Well, first of all what is the integral of f'(x) from -2 to 2? Just add up the signed area under the curve of f'(x). Then use that the result should be f(2)-f(-2) by the fundamental theorem of calculus.

 

[LCKurtz]

You know the fundamental theorem of calculus, if F is an antiderivative of f then

$$F(b) - F(a) = \int_a^b f(x)\, dx$$

The point being that the integrand, f, is the derivative of the function F. Rephrasing it in those terms gives the equivalent form

$$f(b) - f(a) = \int_a^b f'(x)\, dx$$

Using -2 and 2 for a and b:

$$f(2) - f(-2) = \int_{-2}^2 f'(x)\, dx$$

and solving for f(-2) gives your equation

$$f(-2) = f(2) - \int_{-2}^2 f'(x)\, dx$$

Now to solve the problem you have only to realize that integrals geometrically represent signed area under the curve. So look at the picture and total up that area.

 

[wvcaudill2]

Oh, I was unaware of the equivalent form. This makes much more sense now!

One last question though. One of the theorems states that the derivative of an integral is the original function. Does this statement also work in reverse? I.e. the integral of a derivative also yields the original equation?

 

[Dick]

Oh, I was unaware of the equivalent form. This makes much more sense now!

One last question though. One of the theorems states that the derivative of an integral is the original function. Does this statement also work in reverse? I.e. the integral of a derivative also yields the original equation?

Yes, the integral of a derivative is the difference of the original function.

 

[LCKurtz]

Oh, I was unaware of the equivalent form. This makes much more sense now!

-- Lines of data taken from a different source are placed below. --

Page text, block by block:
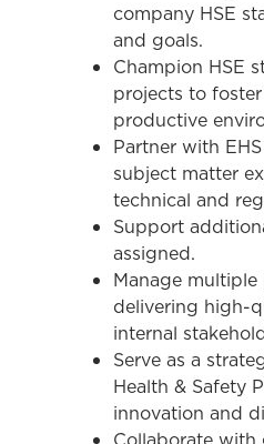
company HSE
and goals.
Champion HSE
projects to
productive
Partner with
subject matter
technical and
Support
assigned.
Manage
delivering high-
internal
Serve as a
Health & Safety
innovation and
Collaborate with
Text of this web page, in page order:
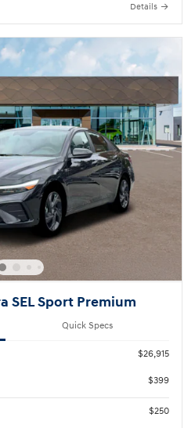
Details
SEL Sport Premium
Quick Specs
$26,915
$399
$250

One last question though. One of the theorems states that the derivative of an integral is the original function. Does this statement also work in reverse? I.e. the integral of a derivative also yields the original equation?

To within a constant. Start with f(x) = x² + 5. Its derivative is 2x. When you take the integral of 2x you get x² + C because you have no way of knowing the value of any constant that may have been added to x² before you differentiated it.

 

[wvcaudill2]

Okay, thanks for your help guys! I really appreciate it!